WORK TO BE COMPLETED:
Your copy of the listing must be exact and must hold no images.

DATA FOR THIS EXERCISE:

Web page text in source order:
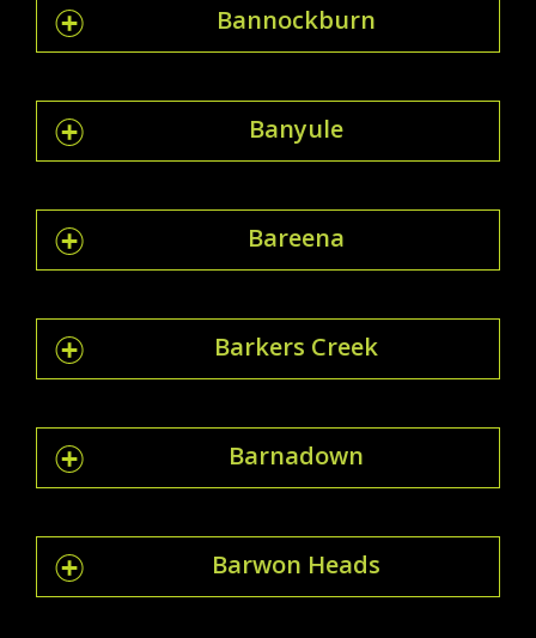
Bannockburn
Banyule
Bareena
Barkers Creek
Barnadown
Barwon Heads
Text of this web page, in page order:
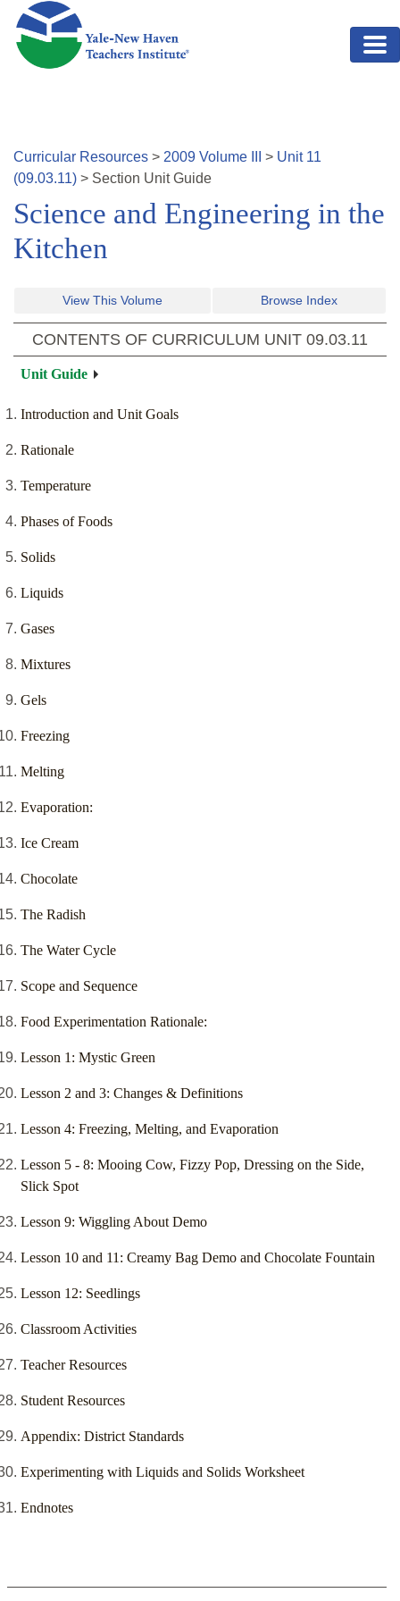
Skip to main content
Curricular Resources > 2009 Volume > Unit 11
(09.03.11) > Section Unit Guide
Science and Engineering in the
Kitchen
View This Volume Browse Index
CONTENTS OF CURRICULUM UNIT 09.03.11
Unit Guide
Introduction and Unit Goals
Rationale
Temperature
Phases of Foods
Solids
Liquids
Gases
Mixtures
Gels
Freezing
Melting
Evaporation:
Ice Cream
Chocolate
The Radish
The Water Cycle
Scope and Sequence
Food Experimentation Rationale:
Lesson 1: Mystic Green
Lesson 2 and 3: Changes & Definitions
Lesson 4: Freezing, Melting, and Evaporation
Lesson 5 - 8: Mooing Cow, Fizzy Pop, Dressing on the Side,
Slick Spot
Lesson 9: Wiggling About Demo
Lesson 10 and 11: Creamy Bag Demo and Chocolate Fountain
Lesson 12: Seedlings
Classroom Activities
Teacher Resources
Student Resources
Appendix: District Standards
Experimenting with Liquids and Solids Worksheet
Endnotes

WRITTEN ANSWER:
Web page text in source order:
Bannockburn
Banyule
Bareena
Barkers Creek
Barnadown
Barwon Heads
Text of this web page, in page order:
Skip to main content
Curricular Resources > 2009 Volume > Unit 11
(09.03.11) > Section Unit Guide
Science and Engineering in the
Kitchen
View This Volume Browse Index
CONTENTS OF CURRICULUM UNIT 09.03.11
Unit Guide
Introduction and Unit Goals
Rationale
Temperature
Phases of Foods
Solids
Liquids
Gases
Mixtures
Gels
Freezing
Melting
Evaporation:
Ice Cream
Chocolate
The Radish
The Water Cycle
Scope and Sequence
Food Experimentation Rationale:
Lesson 1: Mystic Green
Lesson 2 and 3: Changes & Definitions
Lesson 4: Freezing, Melting, and Evaporation
Lesson 5 - 8: Mooing Cow, Fizzy Pop, Dressing on the Side,
Slick Spot
Lesson 9: Wiggling About Demo
Lesson 10 and 11: Creamy Bag Demo and Chocolate Fountain
Lesson 12: Seedlings
Classroom Activities
Teacher Resources
Student Resources
Appendix: District Standards
Experimenting with Liquids and Solids Worksheet
Endnotes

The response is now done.